Division of Pulmonary and Critical Care Medicine, Dept. of Medicine, Medical Teaching Facility, University of California-San Diego, #0725, 9500 Gilman Drive, La Jolla, CA 92093-0725, USA.
AJP Cell Physiology (Impact Factor: 3.78). 10/2004; 287(3):C715-22. DOI: 10.1152/ajpcell.00050.2004
Source: PubMed


Apoptotic cell shrinkage, an early hallmark of apoptosis, is regulated by K+ efflux and K+ channel activity. Inhibited apoptosis and downregulated K+ channels in pulmonary artery smooth muscle cells (PASMC) have been implicated in development of pulmonary vascular medial hypertrophy and pulmonary hypertension. The objective of this study was to test the hypothesis that overexpression of KCNA5, which encodes a delayed-rectifier voltage-gated K+ (Kv) channel, increases K+ currents and enhances apoptosis. Transient transfection of KCNA5 caused 25- to 34-fold increase in KCNA5 channel protein level and 24- to 29-fold increase in Kv channel current (I(K(V))) at +60 mV in COS-7 and rat PASMC, respectively. In KCNA5-transfected COS-7 cells, staurosporine (ST)-mediated increases in caspase-3 activity and the percentage of cells undergoing apoptosis were both enhanced, whereas basal apoptosis (without ST stimulation) was unchanged compared with cells transfected with an empty vector. In rat PASMC, however, transfection of KCNA5 alone caused marked increase in basal apoptosis, in addition to enhancing ST-mediated apoptosis. Furthermore, ST-induced apoptotic cell shrinkage was significantly accelerated in COS-7 cells and rat PASMC transfected with KCNA5, and blockade of KCNA5 channels with 4-aminopyridine (4-AP) reduced K+ currents through KCNA5 channels and inhibited ST-induced apoptosis in KCNA5-transfected COS-7 cells.

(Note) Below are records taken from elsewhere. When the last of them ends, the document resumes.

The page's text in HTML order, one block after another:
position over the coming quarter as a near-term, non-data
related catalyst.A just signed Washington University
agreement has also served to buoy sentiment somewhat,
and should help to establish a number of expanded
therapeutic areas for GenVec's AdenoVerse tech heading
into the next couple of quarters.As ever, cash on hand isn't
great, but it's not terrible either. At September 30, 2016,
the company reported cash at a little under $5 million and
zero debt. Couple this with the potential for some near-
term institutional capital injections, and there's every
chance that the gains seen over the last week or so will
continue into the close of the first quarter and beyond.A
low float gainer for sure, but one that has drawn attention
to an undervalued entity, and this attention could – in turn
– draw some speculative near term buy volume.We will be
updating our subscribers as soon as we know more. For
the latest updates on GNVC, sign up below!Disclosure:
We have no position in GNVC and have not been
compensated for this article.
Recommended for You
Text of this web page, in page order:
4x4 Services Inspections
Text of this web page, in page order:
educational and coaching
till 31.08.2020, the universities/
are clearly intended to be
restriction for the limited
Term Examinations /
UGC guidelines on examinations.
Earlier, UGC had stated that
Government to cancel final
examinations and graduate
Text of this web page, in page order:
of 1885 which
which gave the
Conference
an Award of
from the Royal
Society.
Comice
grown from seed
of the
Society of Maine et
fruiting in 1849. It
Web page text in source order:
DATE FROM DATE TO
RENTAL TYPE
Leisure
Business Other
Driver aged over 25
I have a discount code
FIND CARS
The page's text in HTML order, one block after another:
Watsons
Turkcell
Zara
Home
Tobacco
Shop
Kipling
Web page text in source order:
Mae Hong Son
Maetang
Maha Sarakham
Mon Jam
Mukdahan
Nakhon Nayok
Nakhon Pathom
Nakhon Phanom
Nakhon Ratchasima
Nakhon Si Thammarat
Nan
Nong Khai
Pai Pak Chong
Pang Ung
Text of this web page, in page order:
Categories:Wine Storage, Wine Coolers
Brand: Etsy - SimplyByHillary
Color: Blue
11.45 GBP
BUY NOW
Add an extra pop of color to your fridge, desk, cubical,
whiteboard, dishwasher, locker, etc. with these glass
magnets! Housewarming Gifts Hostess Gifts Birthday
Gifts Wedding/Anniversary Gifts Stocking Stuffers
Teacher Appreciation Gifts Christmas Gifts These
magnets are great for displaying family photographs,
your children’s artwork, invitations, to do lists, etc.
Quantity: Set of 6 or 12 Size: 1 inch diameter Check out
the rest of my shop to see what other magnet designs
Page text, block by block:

Overexpression of the human KCNA5 gene increases K+ currents (i.e., K+ efflux or loss), accelerates apoptotic volume decrease (AVD), increases caspase-3 activity, and induces apoptosis. Induction of apoptosis in PASMC by KCNA5 gene transfer may serve as an important strategy for preventing the progression of pulmonary vascular wall thickening and for treating patients with idiopathic pulmonary arterial hypertension (IPAH).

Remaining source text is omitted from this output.